> WHAT TO DO: Find all the lines in the entries below that hold the word "alive" and copy them.

[SOURCE RECORDS — start]

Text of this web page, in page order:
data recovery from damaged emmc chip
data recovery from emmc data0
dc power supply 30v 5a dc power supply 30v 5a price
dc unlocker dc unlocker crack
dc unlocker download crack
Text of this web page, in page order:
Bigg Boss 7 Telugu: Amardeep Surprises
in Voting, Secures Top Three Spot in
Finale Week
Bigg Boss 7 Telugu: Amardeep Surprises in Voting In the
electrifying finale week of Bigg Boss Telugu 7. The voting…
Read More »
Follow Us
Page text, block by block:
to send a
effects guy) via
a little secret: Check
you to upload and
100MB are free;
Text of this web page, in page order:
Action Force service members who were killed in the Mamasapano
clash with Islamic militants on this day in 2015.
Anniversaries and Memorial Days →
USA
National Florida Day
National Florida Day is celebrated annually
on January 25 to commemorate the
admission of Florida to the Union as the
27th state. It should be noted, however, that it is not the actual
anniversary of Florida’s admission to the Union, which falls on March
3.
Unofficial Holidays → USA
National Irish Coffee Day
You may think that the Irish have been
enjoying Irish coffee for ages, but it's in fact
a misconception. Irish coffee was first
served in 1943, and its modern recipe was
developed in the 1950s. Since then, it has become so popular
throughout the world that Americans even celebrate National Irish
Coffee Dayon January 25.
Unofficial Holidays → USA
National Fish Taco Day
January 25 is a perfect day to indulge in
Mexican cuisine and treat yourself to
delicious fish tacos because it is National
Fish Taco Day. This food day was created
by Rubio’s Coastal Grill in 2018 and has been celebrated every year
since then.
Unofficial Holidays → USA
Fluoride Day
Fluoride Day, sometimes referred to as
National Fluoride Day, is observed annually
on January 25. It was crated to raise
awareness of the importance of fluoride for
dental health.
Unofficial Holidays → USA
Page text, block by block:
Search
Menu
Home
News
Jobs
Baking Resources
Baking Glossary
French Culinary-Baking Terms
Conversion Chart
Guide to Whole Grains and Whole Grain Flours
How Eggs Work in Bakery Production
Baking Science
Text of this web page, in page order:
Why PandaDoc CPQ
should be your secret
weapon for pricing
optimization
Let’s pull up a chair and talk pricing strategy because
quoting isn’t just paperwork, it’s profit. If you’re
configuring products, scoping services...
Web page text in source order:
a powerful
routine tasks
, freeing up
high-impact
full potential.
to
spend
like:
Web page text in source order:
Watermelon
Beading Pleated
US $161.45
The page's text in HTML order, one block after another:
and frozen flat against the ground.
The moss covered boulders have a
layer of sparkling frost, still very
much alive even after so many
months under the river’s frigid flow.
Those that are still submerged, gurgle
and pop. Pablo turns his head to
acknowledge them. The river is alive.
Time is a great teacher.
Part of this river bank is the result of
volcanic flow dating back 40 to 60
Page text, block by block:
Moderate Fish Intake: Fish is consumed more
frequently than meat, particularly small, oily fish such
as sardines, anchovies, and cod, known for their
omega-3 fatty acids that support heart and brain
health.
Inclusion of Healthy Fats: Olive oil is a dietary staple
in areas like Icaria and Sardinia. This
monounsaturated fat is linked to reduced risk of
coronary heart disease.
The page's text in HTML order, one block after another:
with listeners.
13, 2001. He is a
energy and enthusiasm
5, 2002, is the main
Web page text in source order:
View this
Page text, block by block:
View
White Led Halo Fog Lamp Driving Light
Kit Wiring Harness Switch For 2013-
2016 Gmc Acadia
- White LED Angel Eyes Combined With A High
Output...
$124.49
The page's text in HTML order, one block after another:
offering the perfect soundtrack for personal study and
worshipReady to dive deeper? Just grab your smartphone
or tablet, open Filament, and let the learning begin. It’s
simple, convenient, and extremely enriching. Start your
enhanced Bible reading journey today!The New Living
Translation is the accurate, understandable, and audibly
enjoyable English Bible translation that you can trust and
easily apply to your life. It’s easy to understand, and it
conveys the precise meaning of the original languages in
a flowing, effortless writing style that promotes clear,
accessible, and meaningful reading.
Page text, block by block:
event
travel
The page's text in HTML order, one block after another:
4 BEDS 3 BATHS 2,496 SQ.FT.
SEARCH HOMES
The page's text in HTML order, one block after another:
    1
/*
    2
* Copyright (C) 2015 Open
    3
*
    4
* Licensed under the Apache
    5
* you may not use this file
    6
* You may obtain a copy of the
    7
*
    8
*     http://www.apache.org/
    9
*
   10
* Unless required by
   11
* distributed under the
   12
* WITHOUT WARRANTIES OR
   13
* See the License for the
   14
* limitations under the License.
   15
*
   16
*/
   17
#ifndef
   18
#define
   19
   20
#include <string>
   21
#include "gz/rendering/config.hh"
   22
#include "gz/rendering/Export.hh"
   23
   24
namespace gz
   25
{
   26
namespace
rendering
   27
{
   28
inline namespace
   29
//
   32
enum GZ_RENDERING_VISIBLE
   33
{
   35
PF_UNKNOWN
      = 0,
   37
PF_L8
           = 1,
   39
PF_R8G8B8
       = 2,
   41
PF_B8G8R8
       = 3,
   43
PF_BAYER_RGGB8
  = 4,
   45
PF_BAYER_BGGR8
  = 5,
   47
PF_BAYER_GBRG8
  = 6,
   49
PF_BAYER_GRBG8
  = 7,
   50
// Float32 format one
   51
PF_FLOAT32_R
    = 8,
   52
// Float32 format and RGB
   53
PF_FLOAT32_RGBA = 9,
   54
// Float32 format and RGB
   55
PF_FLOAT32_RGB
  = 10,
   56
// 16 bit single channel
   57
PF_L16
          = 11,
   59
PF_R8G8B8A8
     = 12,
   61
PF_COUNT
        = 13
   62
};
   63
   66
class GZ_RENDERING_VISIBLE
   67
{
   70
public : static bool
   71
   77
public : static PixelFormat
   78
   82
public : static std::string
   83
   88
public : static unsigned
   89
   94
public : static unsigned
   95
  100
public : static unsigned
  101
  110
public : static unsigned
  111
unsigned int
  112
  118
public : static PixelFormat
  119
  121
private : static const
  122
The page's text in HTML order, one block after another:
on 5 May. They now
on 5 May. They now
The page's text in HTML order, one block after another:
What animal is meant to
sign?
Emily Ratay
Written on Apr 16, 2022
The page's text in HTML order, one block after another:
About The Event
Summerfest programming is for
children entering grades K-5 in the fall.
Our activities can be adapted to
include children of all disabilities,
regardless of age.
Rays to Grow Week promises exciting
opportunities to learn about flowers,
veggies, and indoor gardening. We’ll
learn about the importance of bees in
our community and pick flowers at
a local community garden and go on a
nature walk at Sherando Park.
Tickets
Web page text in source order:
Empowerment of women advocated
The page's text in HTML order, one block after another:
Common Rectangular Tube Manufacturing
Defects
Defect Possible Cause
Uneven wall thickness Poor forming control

[SOURCE RECORDS — finish]

> EXERCISE OUTPUT:
much alive even after so many
acknowledge them. The river is alive.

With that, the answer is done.